Experiment on OSR. The Outdoor Scene Recognition dataset [30] (OSR) consists of 2,688 images with 8 categories and 6 attributes (‘natural’, ‘Open’, ‘perspective’, ‘size-large’, ‘diagonal-plane’ and ‘depth-close’, the corresponding abbreviations are ‘Natr’, ‘Open’, ‘Persp’, ‘LgSi’, ‘Diag’ and ‘ClsD’). The image pairs are those based on category-wise comparisons such that there are about over 20,000 pairs per attribute when we select 30 images in each category. Without loss of generality, we randomly select 1000 pairs used for training and 300 pairs for testing. Tables 3 and 4 respectively show the experimental accuracy and the maA measure on the OSR dataset for all attributes. Similar to the results on UT-Zap50K-1, the proposed method outperforms the other state-of-art methods on OSR. This just demonstrates both LRM and OVO are the effective approaches for visual comparison.

Table 3. Accuracy of visual comparison tested on OSR
Table 4. The maA measure on OSR

Experiment on PubFig. We select a subset of the Public Figures faces dataset [31] (PubFig), which includes 772 images with 8 categories and 11 attributes (‘Masculine_looking’, ‘White’, ‘Young’, ‘Smiling’, ‘Chubby’, ‘Visible_Forehead’, ‘Bushy_Eyebrows’, ‘Narrow_Eyes’, ‘Pointy_Nose’, ‘Big_Lips’, ‘RoundFace’, and the corresponding abbreviations are ‘Male’, ‘White’, ‘Young’, ‘Smil’, ‘Chub’, ‘Foreh’, ‘Eyebrow’, ‘Eye’, ‘Nose’, ‘Lip’, ‘Face’). The method of generating the image pairs is similar to that on OSR. Tables 5 and 6 respectively report the experimental results on the accuracy comparison and the maA measure. Obviously, like the results on OSR, the proposed method almost achieves best results compared to the other methods for all attributes. This further validates the proposed method is an effective method for visual comparison.

Table 5. Accuracy of visual comparison tested on PubFig
Table 6. The maA measure on PubFig

Therefore, from experimental results on the above datasets, we can conclude that the proposed method is an effective method by applying one-versus-one multi-class classification and LRM for visual comparison.

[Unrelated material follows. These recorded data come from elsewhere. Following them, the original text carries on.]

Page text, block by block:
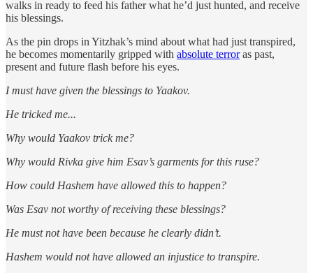
walks in ready to feed his father what he’d just hunted, and receive
his blessings.
As the pin drops in Yitzhak’s mind about what had just transpired,
he becomes momentarily gripped with absolute terroras past,
present and future flash before his eyes.
I must have given the blessings to Yaakov.
He tricked me...
Why would Yaakov trick me?
Why would Rivka give him Esav’s garments for this ruse?
How could Hashem have allowed this to happen?
Was Esav not worthy of receiving these blessings?
He must not have been because he clearly didn’t.
Hashem would not have allowed an injustice to transpire.
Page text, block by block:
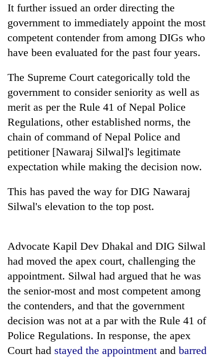
Yalung
Ri,
weather
halts
recovery
get
Modified
bicycles
to
stolen
sal
timber
in
Rautahat
arrested
in
for
allegedly
stealing
fuel
from
tankers
It further issued an order directing the
government to immediately appoint the most
competent contender from among DIGs who
have been evaluated for the past four years.
The Supreme Court categorically told the
government to consider seniority as well as
merit as per the Rule 41 of Nepal Police
Regulations, other established norms, the
chain of command of Nepal Police and
petitioner [Nawaraj Silwal]'s legitimate
expectation while making the decision now.
This has paved the way for DIG Nawaraj
Silwal's elevation to the top post.
Advocate Kapil Dev Dhakal and DIG Silwal
had moved the apex court, challenging the
appointment. Silwal had argued that he was
the senior-most and most competent among
the contenders, and that the government
decision was not at a par with the Rule 41 of
Police Regulations. In response, the apex
Court had stayed the appointment and barred
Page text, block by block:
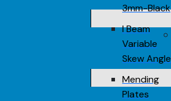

4.2 Time Complexity Analysis

All algorithms are implemented by Matlab on a PC with an Intel i5-4670 CPU @3.40 GHz 3.40 GHz. Without loss of generality, Tables 7 and 8 respectively shows the train time and test time of the proposed method and JND method in a train/test split pairs on the UT-zap50k-1 dataset under the same setup. From these tables we can conclude that the proposed method significantly reduces the computational time compared to the JND method. For train time, the reason is that the JND is trained by RSVM which is solved by an optimized iterative approach, while the proposed method is realized by linear regression model which is solved by a closed form. For so much test time of the JND method, it is mainly because it is solved by a local learning strategy by finding K nearest pairs in order to obtain the prior probability of each test pair in test time and the method used to calculate the distance between the pairs is Information Theoretic Metric Learning (ITML) [33] method which is solved by an optimized iterative approach.

Table 7. Train time (s)
Table 8. Test time (s)

5 Conclusion

In this paper, we have proposed a novel visual comparison method, which applies one-versus-one multi-class classification method and linear regression model with relative attributes for visual comparison. The comprehensive experimental results on three benchmark datasets verified that the proposed method is an effective approach for visual comparison. Meanwhile, the proposed method can save a lot of computational time.